INSTRUCTIONS TO FOLLOW —
Record by record, write out the listing word for word while omitting pictures.

==*==

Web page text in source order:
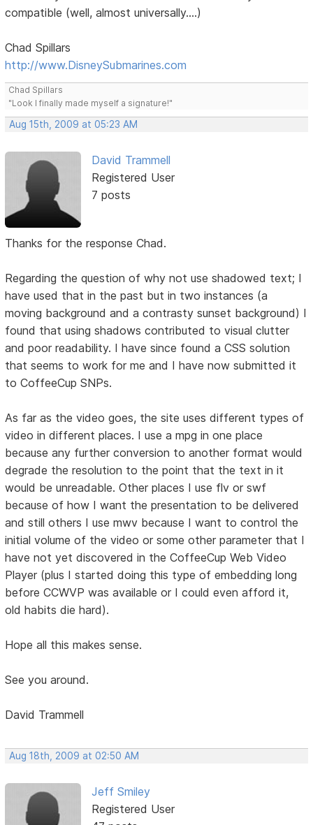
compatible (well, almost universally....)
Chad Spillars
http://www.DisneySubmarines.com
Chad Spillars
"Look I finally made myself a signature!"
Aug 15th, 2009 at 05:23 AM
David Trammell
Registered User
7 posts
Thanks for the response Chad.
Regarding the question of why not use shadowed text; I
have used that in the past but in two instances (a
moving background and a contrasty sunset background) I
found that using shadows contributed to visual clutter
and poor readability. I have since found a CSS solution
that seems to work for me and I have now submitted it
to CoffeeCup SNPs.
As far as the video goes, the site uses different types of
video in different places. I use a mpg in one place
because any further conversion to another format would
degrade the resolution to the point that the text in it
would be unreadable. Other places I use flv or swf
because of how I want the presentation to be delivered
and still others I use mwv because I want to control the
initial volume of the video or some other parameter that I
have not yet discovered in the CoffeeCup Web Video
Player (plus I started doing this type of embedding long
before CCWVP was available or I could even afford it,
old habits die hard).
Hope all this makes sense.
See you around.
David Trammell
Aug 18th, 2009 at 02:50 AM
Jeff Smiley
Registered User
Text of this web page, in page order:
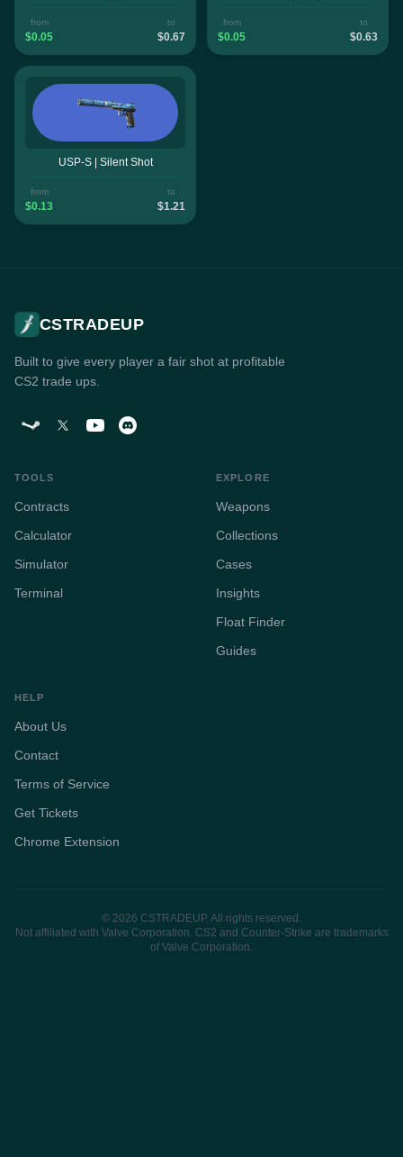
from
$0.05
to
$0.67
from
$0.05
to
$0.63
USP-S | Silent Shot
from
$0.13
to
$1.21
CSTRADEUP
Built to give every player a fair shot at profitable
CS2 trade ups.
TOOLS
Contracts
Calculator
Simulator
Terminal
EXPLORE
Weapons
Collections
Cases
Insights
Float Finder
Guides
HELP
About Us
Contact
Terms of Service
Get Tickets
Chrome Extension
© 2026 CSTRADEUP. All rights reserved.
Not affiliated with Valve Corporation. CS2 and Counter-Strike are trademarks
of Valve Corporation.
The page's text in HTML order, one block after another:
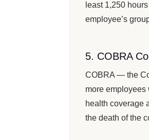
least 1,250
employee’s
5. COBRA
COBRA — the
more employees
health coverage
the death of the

==*==

REPLY TO THE EXERCISE —
Web page text in source order:
compatible (well, almost universally....)
Chad Spillars
http://www.DisneySubmarines.com
Chad Spillars
"Look I finally made myself a signature!"
Aug 15th, 2009 at 05:23 AM
David Trammell
Registered User
7 posts
Thanks for the response Chad.
Regarding the question of why not use shadowed text; I
have used that in the past but in two instances (a
moving background and a contrasty sunset background) I
found that using shadows contributed to visual clutter
and poor readability. I have since found a CSS solution
that seems to work for me and I have now submitted it
to CoffeeCup SNPs.
As far as the video goes, the site uses different types of
video in different places. I use a mpg in one place
because any further conversion to another format would
degrade the resolution to the point that the text in it
would be unreadable. Other places I use flv or swf
because of how I want the presentation to be delivered
and still others I use mwv because I want to control the
initial volume of the video or some other parameter that I
have not yet discovered in the CoffeeCup Web Video
Player (plus I started doing this type of embedding long
before CCWVP was available or I could even afford it,
old habits die hard).
Hope all this makes sense.
See you around.
David Trammell
Aug 18th, 2009 at 02:50 AM
Jeff Smiley
Registered User
Text of this web page, in page order:
from
$0.05
to
$0.67
from
$0.05
to
$0.63
USP-S | Silent Shot
from
$0.13
to
$1.21
CSTRADEUP
Built to give every player a fair shot at profitable
CS2 trade ups.
TOOLS
Contracts
Calculator
Simulator
Terminal
EXPLORE
Weapons
Collections
Cases
Insights
Float Finder
Guides
HELP
About Us
Contact
Terms of Service
Get Tickets
Chrome Extension
© 2026 CSTRADEUP. All rights reserved.
Not affiliated with Valve Corporation. CS2 and Counter-Strike are trademarks
of Valve Corporation.
The page's text in HTML order, one block after another:
least 1,250
employee’s
5. COBRA
COBRA — the
more employees
health coverage
the death of the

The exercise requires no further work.